PROMPT:
The full set of records needs to be retyped exactly.

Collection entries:
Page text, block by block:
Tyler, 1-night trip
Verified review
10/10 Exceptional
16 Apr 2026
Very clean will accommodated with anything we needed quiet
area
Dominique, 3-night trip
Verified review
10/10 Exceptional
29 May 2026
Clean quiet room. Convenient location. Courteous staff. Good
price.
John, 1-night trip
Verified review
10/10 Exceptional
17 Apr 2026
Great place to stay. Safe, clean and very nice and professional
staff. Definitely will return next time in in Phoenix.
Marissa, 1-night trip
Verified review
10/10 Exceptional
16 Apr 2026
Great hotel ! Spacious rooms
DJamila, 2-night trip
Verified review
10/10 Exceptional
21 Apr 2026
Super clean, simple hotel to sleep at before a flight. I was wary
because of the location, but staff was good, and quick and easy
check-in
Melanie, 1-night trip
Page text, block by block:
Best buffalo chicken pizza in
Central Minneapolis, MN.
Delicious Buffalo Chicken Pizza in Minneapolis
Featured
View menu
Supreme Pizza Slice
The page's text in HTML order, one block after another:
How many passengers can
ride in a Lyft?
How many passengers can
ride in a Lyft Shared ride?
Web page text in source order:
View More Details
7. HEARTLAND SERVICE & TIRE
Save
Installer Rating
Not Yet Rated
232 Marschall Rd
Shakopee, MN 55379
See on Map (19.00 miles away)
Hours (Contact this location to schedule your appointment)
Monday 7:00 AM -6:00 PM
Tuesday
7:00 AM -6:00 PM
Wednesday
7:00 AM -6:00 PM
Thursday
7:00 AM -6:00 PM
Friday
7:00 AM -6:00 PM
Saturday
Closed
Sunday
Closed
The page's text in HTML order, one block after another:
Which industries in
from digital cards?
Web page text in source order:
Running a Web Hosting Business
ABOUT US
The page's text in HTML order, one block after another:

RESPONSE:
Page text, block by block:
Tyler, 1-night trip
Verified review
10/10 Exceptional
16 Apr 2026
Very clean will accommodated with anything we needed quiet
area
Dominique, 3-night trip
Verified review
10/10 Exceptional
29 May 2026
Clean quiet room. Convenient location. Courteous staff. Good
price.
John, 1-night trip
Verified review
10/10 Exceptional
17 Apr 2026
Great place to stay. Safe, clean and very nice and professional
staff. Definitely will return next time in in Phoenix.
Marissa, 1-night trip
Verified review
10/10 Exceptional
16 Apr 2026
Great hotel ! Spacious rooms
DJamila, 2-night trip
Verified review
10/10 Exceptional
21 Apr 2026
Super clean, simple hotel to sleep at before a flight. I was wary
because of the location, but staff was good, and quick and easy
check-in
Melanie, 1-night trip
Page text, block by block:
Best buffalo chicken pizza in
Central Minneapolis, MN.
Delicious Buffalo Chicken Pizza in Minneapolis
Featured
View menu
Supreme Pizza Slice
The page's text in HTML order, one block after another:
How many passengers can
ride in a Lyft?
How many passengers can
ride in a Lyft Shared ride?
Web page text in source order:
View More Details
7. HEARTLAND SERVICE & TIRE
Save
Installer Rating
Not Yet Rated
232 Marschall Rd
Shakopee, MN 55379
See on Map (19.00 miles away)
Hours (Contact this location to schedule your appointment)
Monday 7:00 AM -6:00 PM
Tuesday
7:00 AM -6:00 PM
Wednesday
7:00 AM -6:00 PM
Thursday
7:00 AM -6:00 PM
Friday
7:00 AM -6:00 PM
Saturday
Closed
Sunday
Closed
The page's text in HTML order, one block after another:
Which industries in
from digital cards?
Web page text in source order:
Running a Web Hosting Business
ABOUT US
The page's text in HTML order, one block after another:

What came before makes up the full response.